## DESCRIPTION OF THE TASK
Go to the line that contains "Ball Gowns: Dramatic". Restate that line and each one after it exactly, through the end of the records, without pictures.
DATA RECORDS Start Marker
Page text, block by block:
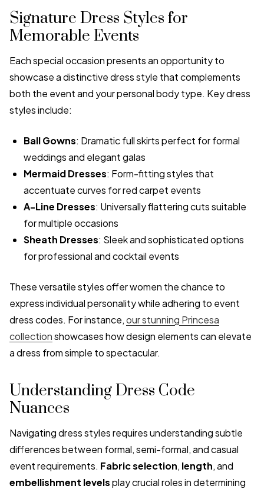
Signature Dress Styles for
Memorable Events
Each special occasion presents an opportunity to
showcase a distinctive dress style that complements
both the event and your personal body type. Key dress
styles include:
Ball Gowns: Dramatic full skirts perfect for formal
weddings and elegant galas
Mermaid Dresses: Form-fitting styles that
accentuate curves for red carpet events
A-Line Dresses: Universally flattering cuts suitable
for multiple occasions
Sheath Dresses: Sleek and sophisticated options
for professional and cocktail events
These versatile styles offer women the chance to
express individual personality while adhering to event
dress codes. For instance,our stunning Princesa
collectionshowcases how design elements can elevate
a dress from simple to spectacular.
Understanding Dress Code
Nuances
Navigating dress styles requires understanding subtle
differences between formal, semi-formal, and casual
event requirements. Fabric selection, length, and
embellishment levelsplay crucial roles in determining
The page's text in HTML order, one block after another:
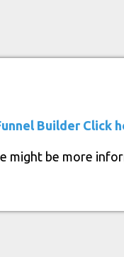
Builder Click
might be more
DATA RECORDS End Marker
## PROBLEM SOLUTION
Ball Gowns: Dramatic full skirts perfect for formal
weddings and elegant galas
Mermaid Dresses: Form-fitting styles that
accentuate curves for red carpet events
A-Line Dresses: Universally flattering cuts suitable
for multiple occasions
Sheath Dresses: Sleek and sophisticated options
for professional and cocktail events
These versatile styles offer women the chance to
express individual personality while adhering to event
dress codes. For instance,our stunning Princesa
collectionshowcases how design elements can elevate
a dress from simple to spectacular.
Understanding Dress Code
Nuances
Navigating dress styles requires understanding subtle
differences between formal, semi-formal, and casual
event requirements. Fabric selection, length, and
embellishment levelsplay crucial roles in determining
The page's text in HTML order, one block after another:
Builder Click
might be more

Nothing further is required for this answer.